» Input for this task
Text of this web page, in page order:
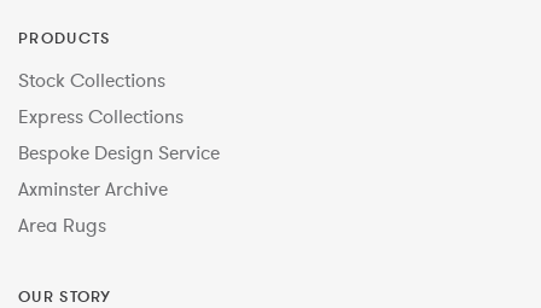
PRODUCTS
Stock Collections
Express Collections
Bespoke Design Service
Axminster Archive
Area Rugs
OUR STORY
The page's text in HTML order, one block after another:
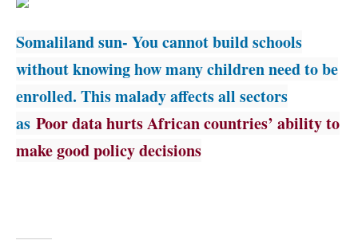
Somaliland sun- You cannot build schools
without knowing how many children need to be
enrolled. This malady affects all sectors
as Poor data hurts African countries’ ability to
make good policy decisions
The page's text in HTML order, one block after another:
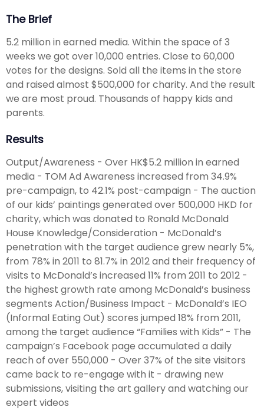
The Brief
5.2 million in earned media. Within the space of 3
weeks we got over 10,000 entries. Close to 60,000
votes for the designs. Sold all the items in the store
and raised almost $500,000 for charity. And the result
we are most proud. Thousands of happy kids and
parents.
Results
Output/Awareness - Over HK$5.2 million in earned
media - TOM Ad Awareness increased from 34.9%
pre-campaign, to 42.1% post-campaign - The auction
of our kids’ paintings generated over 500,000 HKD for
charity, which was donated to Ronald McDonald
House Knowledge/Consideration - McDonald’s
penetration with the target audience grew nearly 5%,
from 78% in 2011 to 81.7% in 2012 and their frequency of
visits to McDonald’s increased 11% from 2011 to 2012 -
the highest growth rate among McDonald’s business
segments Action/Business Impact - McDonald’s IEO
(Informal Eating Out) scores jumped 18% from 2011,
among the target audience “Families with Kids” - The
campaign’s Facebook page accumulated a daily
reach of over 550,000 - Over 37% of the site visitors
came back to re-engage with it - drawing new
submissions, visiting the art gallery and watching our
expert videos
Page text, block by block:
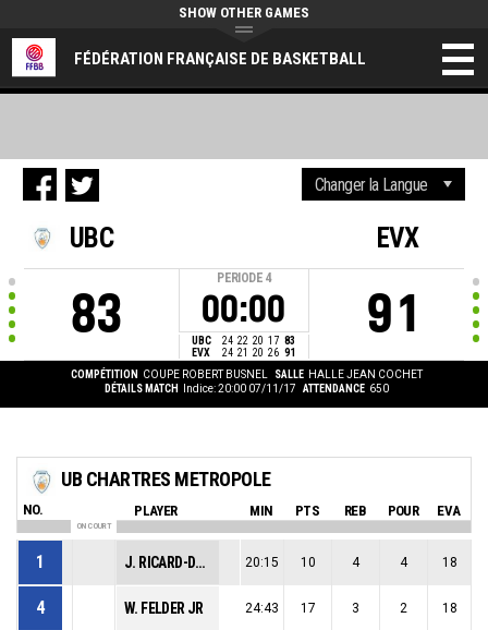
FÉDÉRATION FRANÇAISE DE BASKETBALL
SHOW OTHER GAMES
UBC
83
PERIODE 4
00:00
UBC 24 22 20 17 83
EVX
24 21 20 26 91
EVX
91
COMPÉTITION COUPE ROBERT BUSNEL SALLE HALLE JEAN COCHET
DÉTAILS MATCH
Indice: 20:00 07/11/17 ATTENDANCE 650
UB CHARTRES METROPOLE
NO. PLAYER MIN PTS REB POUR EVA
ON COURT
1 J. RICARD-DORIGO 20:15 10 4 4 18
4 W. FELDER JR 24:43 17 3 2 18
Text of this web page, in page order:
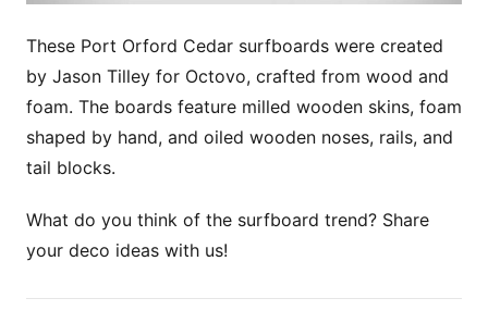
These Port Orford Cedar surfboards were created
by Jason Tilley for Octovo, crafted from wood and
foam. The boards feature milled wooden skins, foam
shaped by hand, and oiled wooden noses, rails, and
tail blocks.
What do you think of the surfboard trend? Share
your deco ideas with us!
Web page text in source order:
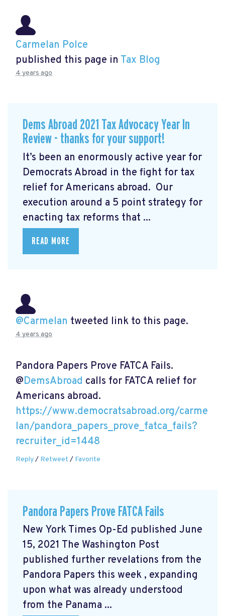
Carmelan Polce
published this page in Tax Blog
4 years ago
Dems Abroad 2021 Tax Advocacy Year In
Review - thanks for your support!
It’s been an enormously active year for
Democrats Abroad in the fight for tax
relief for Americans abroad. Our
execution around a 5 point strategy for
enacting tax reforms that ...
READ MORE
@Carmelan tweeted link to this page.
4 years ago
Pandora Papers Prove FATCA Fails.
@DemsAbroad calls for FATCA relief for
Americans abroad.
https://www.democratsabroad.org/carme
lan/pandora_papers_prove_fatca_fails?
recruiter_id=1448
Reply/ Retweet / Favorite
Pandora Papers Prove FATCA Fails
New York Times Op-Ed published June
15, 2021 The Washington Post
published further revelations from the
Pandora Papers this week , expanding
upon what was already understood
from the Panama ...

» What you should do
Each line from the one that contains "penetration with the" down to the one that contains "Democrats Abroad in the fight for tax" is to be returned exactly as it stands above, both ends included, with pictures removed.

» Solution for this problem
penetration with the target audience grew nearly 5%,
from 78% in 2011 to 81.7% in 2012 and their frequency of
visits to McDonald’s increased 11% from 2011 to 2012 -
the highest growth rate among McDonald’s business
segments Action/Business Impact - McDonald’s IEO
(Informal Eating Out) scores jumped 18% from 2011,
among the target audience “Families with Kids” - The
campaign’s Facebook page accumulated a daily
reach of over 550,000 - Over 37% of the site visitors
came back to re-engage with it - drawing new
submissions, visiting the art gallery and watching our
expert videos
Page text, block by block:
FÉDÉRATION FRANÇAISE DE BASKETBALL
SHOW OTHER GAMES
UBC
83
PERIODE 4
00:00
UBC 24 22 20 17 83
EVX
24 21 20 26 91
EVX
91
COMPÉTITION COUPE ROBERT BUSNEL SALLE HALLE JEAN COCHET
DÉTAILS MATCH
Indice: 20:00 07/11/17 ATTENDANCE 650
UB CHARTRES METROPOLE
NO. PLAYER MIN PTS REB POUR EVA
ON COURT
1 J. RICARD-DORIGO 20:15 10 4 4 18
4 W. FELDER JR 24:43 17 3 2 18
Text of this web page, in page order:
These Port Orford Cedar surfboards were created
by Jason Tilley for Octovo, crafted from wood and
foam. The boards feature milled wooden skins, foam
shaped by hand, and oiled wooden noses, rails, and
tail blocks.
What do you think of the surfboard trend? Share
your deco ideas with us!
Web page text in source order:
Carmelan Polce
published this page in Tax Blog
4 years ago
Dems Abroad 2021 Tax Advocacy Year In
Review - thanks for your support!
It’s been an enormously active year for
Democrats Abroad in the fight for tax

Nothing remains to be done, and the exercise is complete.